Preventing S3 Deployment Regressions: Hard Rules for Multi-Environment Deploys

Last session, a stale local index.html was deployed to production S3, wiping three previously-working features on queenofsandiego.com: the JADA → BOOK NOW hero crossfade, the Stripe embedded checkout flow, and accidentally resurrecting a deleted "Ranch & Coast readers..." hero line. The deployment also violated staging-first protocol by pushing both staging and prod in a single command. This post documents the root cause, the hard rules now in place to prevent it, and how to structure multi-environment deploys safely.

What Went Wrong

The failure chain was simple but preventable:

  • No pre-flight diff: Local index.html was 3,650 lines and hadn't been pulled from S3 in days. Prod S3 was newer.
  • No staging gate: The same command deployed to both s3://queenofsandiego.com/ (prod) and staging in one shot, violating the staging-first rule already documented in prior session notes.
  • Ignored prior warnings: The previous session-summary explicitly flagged "stale local files" as a risk.

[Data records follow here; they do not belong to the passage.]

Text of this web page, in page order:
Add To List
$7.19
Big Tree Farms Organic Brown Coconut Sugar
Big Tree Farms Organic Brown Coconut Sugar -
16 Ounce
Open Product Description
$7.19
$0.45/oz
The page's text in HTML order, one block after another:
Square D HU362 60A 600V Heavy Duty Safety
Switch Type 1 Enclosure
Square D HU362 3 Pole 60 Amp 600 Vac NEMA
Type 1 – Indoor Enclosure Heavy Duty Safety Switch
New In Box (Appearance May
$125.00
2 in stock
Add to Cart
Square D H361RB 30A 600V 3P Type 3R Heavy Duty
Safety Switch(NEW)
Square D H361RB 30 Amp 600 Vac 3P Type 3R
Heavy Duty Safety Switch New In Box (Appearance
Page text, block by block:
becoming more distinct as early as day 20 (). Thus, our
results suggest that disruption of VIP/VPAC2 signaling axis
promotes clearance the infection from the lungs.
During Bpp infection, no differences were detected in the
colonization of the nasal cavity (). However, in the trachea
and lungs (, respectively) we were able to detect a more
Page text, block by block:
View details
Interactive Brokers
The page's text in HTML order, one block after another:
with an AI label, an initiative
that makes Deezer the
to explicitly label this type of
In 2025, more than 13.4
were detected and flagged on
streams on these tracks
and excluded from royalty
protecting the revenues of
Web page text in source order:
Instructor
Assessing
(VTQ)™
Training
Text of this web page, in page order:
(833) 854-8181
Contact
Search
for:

The warning was visible but not enforced.
  • No snapshot before overwrite: S3 has no versioning enabled; once the old file was gone, recovery required digging through Git history and Git LFS.

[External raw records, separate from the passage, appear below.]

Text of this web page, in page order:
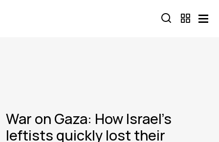
War on Gaza: How Israel's
leftists quickly lost their
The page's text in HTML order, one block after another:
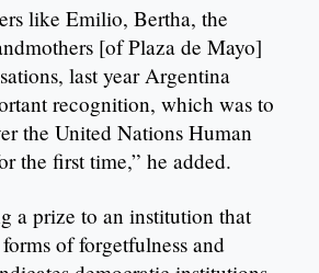
like Emilio, Bertha, the
[of Plaza de Mayo]
last year Argentina
recognition, which was to
the United Nations Human
the first time,” he added.
a prize to an institution that
of forgetfulness and
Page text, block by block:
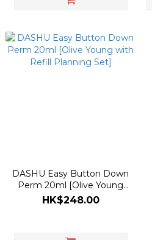
DASHU Easy Button Down
Perm 20ml [Olive Young
with Refill Planning Set]
HK$248.00
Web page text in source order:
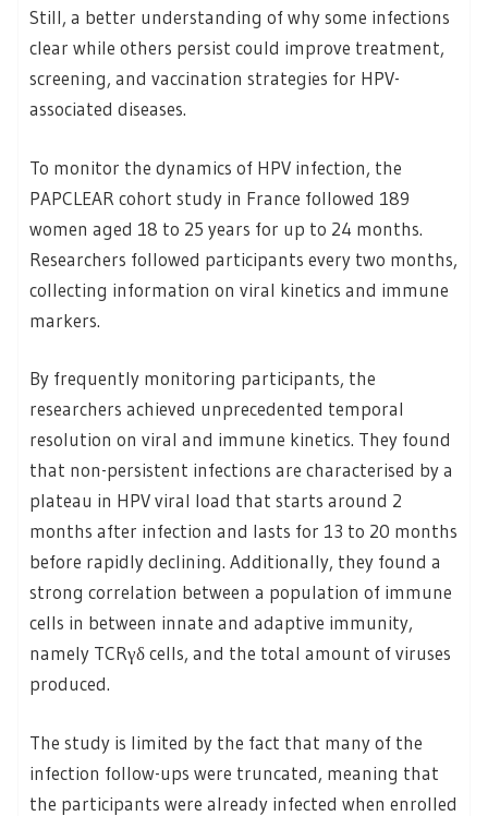
Still, a better understanding of why some infections
clear while others persist could improve treatment,
screening, and vaccination strategies for HPV-
associated diseases.
To monitor the dynamics of HPV infection, the
PAPCLEAR cohort study in France followed 189
women aged 18 to 25 years for up to 24 months.
Researchers followed participants every two months,
collecting information on viral kinetics and immune
markers.
By frequently monitoring participants, the
researchers achieved unprecedented temporal
resolution on viral and immune kinetics. They found
that non-persistent infections are characterised by a
plateau in HPV viral load that starts around 2
months after infection and lasts for 13 to 20 months
before rapidly declining. Additionally, they found a
strong correlation between a population of immune
cells in between innate and adaptive immunity,
namely TCRγδ cells, and the total amount of viruses
produced.
The study is limited by the fact that many of the
infection follow-ups were truncated, meaning that
the participants were already infected when enrolled
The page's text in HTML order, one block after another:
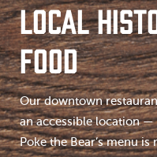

Three working features vanished. The hero fade, the Stripe checkout, and a deleted line all came back — a classic "deploy-and-discover" failure that should never reach production.

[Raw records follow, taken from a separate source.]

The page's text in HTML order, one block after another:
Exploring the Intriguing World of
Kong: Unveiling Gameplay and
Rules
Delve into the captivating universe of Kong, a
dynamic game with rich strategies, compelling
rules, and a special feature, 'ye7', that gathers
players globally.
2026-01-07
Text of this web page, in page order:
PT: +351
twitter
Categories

The Hard Rules (D1–D8): Now Enforced

To prevent this, eight non-negotiable rules are now baked into /Users/cb/Documents/repos/sites/queenofsandiego.com/CLAUDE.md, loaded on every session:

  1. D1 — Pull and Diff Before Edit: Before touching any file that targets S3, fetch the current version from prod and diff it against local. Document what has changed and why.
  2. D2 — Staging-Only, Single-Target Deploys: Each deploy command targets one environment only. Staging first; prod only after CB review.
  3. D3 — One Logical Change Per Deploy: Don't batch unrelated edits. One feature change = one deploy cycle.
  4. D4 — Obey Prior Session Warnings: If a prior session-summary flags a risk, treat it as a blocking condition. Escalate before proceeding.
  5. D5 — Snapshot Prod Before Overwrite: Since S3 versioning is not enabled on this bucket, take a manual backup by copying the current prod file to a _backups/ prefix in the same bucket before any cp or sync.
  6. D6 — Print Proof Block Before Deploy: Before executing any S3 copy, print a six-line proof block to chat showing: file path, source hash, dest hash, timestamp, feature tokens being modified, and your name. Require explicit approval (e.g., "approved for staging" or "approved for prod").
  7. D7 — Feature-Token Registry: Maintain a regex-searchable list of feature identifiers in the file (e.g., jada-crossfade, stripe-embedded-checkout, hero-ranch-coast-line). Grep the current S3 prod against local before deploy. Log any tokens that disappear.
  8. D8 — Escalate if S3 is Ahead: If the current prod file is newer than local (by modification time or hash), stop and escalate to CB. Do not overwrite.

Technical Implementation

These rules live in the QOS-specific CLAUDE.md file, which Claude loads at the start of every session for that repository. The rules are phrased as imperatives, not suggestions, and include specific command patterns.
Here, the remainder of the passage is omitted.